Search code examples
c++c++11unions

Unrestricted union in practice


I have some questions about unrestricted unions and their application in practice. Let's suppose I have the following code :

struct MyStruct
{
    MyStruct(const std::vector<int>& a) : array(a), type(ARRAY)
    {}
    MyStruct(bool b) : boolean(b), type(BOOL)
    {}
    MyStruct(const MyStruct& ms) : type(ms.type)
    {
        if (type == ARRAY)
            new (&array) std::vector<int>(ms.array);
        else
            boolean = ms.boolean;
    }
    MyStruct& operator=(const MyStruct& ms)
    {
        if (&ms != this) {
            if (type == ARRAY)
                array.~vector<int>(); // EDIT(2) 
            if (ms.type == ARRAY)
                new (&array) std::vector<int>(ms.array);
            else
                boolean = ms.boolean;
            type = ms.type;
        }
        return *this;
    }
    ~MyStruct()
    {
        if (type == ARRAY)
            array.~vector<int>();
    }

    union {
        std::vector<int> array;
        bool             boolean;
    };
    enum {ARRAY, BOOL} type;
};
  1. Is this code valid :) ?
  2. Is it necessary to explicitly call the vector destructor each time we are using the boolean (as stated here http://cpp11standard.blogspot.com/2012/11/c11-standard-explained-1-unrestricted.html)
  3. Why a placement new is required instead of just doing something like 'array = ms.array' ?

EDIT:

  • Yes, it compiles
  • "Members declared inside anonymous unions are actually members of the containing class, and can be initialized in the containing class's constructor." (C++11 anonymous union with non-trivial members)
  • Adding explicit destructors as suggested, leads to SIGSEV with g++ 4.8 / clang 4.2

Solution

    1. The code's buggy: change array.clear(); to array.~vector<int>();

    Explanation: operator= is using placement new over an object that hasn't been destructed, which could do anything but practically you can expect it to leak the dynamic memory the previous array had been using (clear() doesn't release memory / change capacity, it just destructs elements and changes size).

    From 9.5/2:

    If any non-static data member of a union has a non-trivial default constructor (12.1), copy constructor (12.8), move constructor (12.8), copy assignment operator (12.8), move assignment operator (12.8), or destructor (12.4), the corresponding member function of the union must be user-provided or it will be implicitly deleted (8.4.3) for the union.

    So, the vector constructor, destructor etc never kicks in by themselves: you must call them explicitly when wanted.

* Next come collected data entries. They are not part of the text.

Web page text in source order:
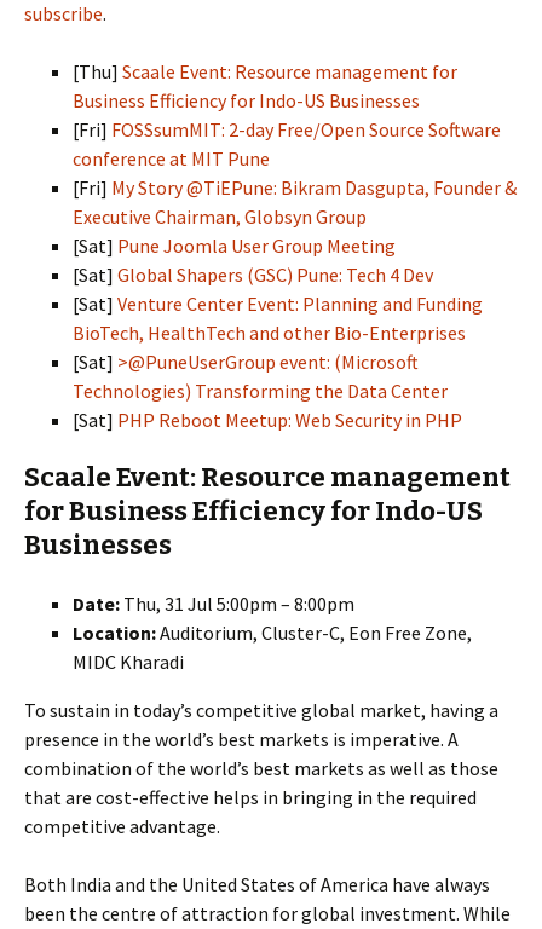
subscribe.
[Thu] Scaale Event: Resource management for
Business Efficiency for Indo-US Businesses
[Fri] FOSSsumMIT: 2-day Free/Open Source Software
conference at MIT Pune
[Fri] My Story @TiEPune: Bikram Dasgupta, Founder &
Executive Chairman, Globsyn Group
[Sat] Pune Joomla User Group Meeting
[Sat] Global Shapers (GSC) Pune: Tech 4 Dev
[Sat] Venture Center Event: Planning and Funding
BioTech, HealthTech and other Bio-Enterprises
[Sat] >@PuneUserGroup event: (Microsoft
Technologies) Transforming the Data Center
[Sat] PHP Reboot Meetup: Web Security in PHP
Scaale Event: Resource management
for Business Efficiency for Indo-US
Businesses
Date: Thu, 31 Jul 5:00pm – 8:00pm
Location:Auditorium, Cluster-C, Eon Free Zone,
MIDC Kharadi
To sustain in today’s competitive global market, having a
presence in the world’s best markets is imperative. A
combination of the world’s best markets as well as those
that are cost-effective helps in bringing in the required
competitive advantage.
Both India and the United States of America have always
been the centre of attraction for global investment. While

    In 9.5/3 there's an example:

    Consider the following union:

    union U {
        int i;
        float f;
        std::string s;
    };
    

    Since std::string (21.3) declares non-trivial versions of all of the special member functions, U will have an implicitly deleted default constructor, copy/move constructor, copy/move assignment operator, and destructor. To use U, some or all of these member functions must be user-provided.

    That last bit - "To use U, some or all of these member functions must be user-provided." - seems to presume that U needs to coordinate its own vaguely value-semantic behaviour, but in your case the surrouding struct is doing that so you don't need to define any of these union member functions.

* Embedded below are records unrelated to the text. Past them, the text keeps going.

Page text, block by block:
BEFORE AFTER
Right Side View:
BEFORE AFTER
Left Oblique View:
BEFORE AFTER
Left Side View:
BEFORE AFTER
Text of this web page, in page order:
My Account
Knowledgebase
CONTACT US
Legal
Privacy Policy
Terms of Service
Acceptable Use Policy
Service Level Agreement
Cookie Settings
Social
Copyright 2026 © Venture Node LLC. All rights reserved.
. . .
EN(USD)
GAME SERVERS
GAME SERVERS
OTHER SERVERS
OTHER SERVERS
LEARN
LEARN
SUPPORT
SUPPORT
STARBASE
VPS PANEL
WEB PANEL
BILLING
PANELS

    2: we must call the array destructor whenever an array value is being replaced by a boolean value. If in operator= a new array value is being placement-newed instead of assigned, then the old array must also have its destructor called, but using operator= would be more efficient when the existing memory is sufficient for all the elements being copied. Basically, you must match constructions and destructions. UPDATE: the example code has a bug as per your comment below.

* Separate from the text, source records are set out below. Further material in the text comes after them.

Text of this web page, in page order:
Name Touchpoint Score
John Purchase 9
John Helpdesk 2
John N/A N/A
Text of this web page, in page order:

    3: Why a placement new is required instead of just doing something like 'array = ms.array' ?

    array = ms.array invokes std::vector<int>::operator= which always assumes the this pointer addresses an already properly constructed object. Inside that object you can expect there to be a pointer which will either be NULL or refer to some internal short-string buffer, or refer to heap. If your object hasn't been destructed, then operator= may well call a memory deallocation function on the bogus pointer. Placement new says "ignore the current content of the memory that this object will occupy, and construct a new object with valid members from scratch.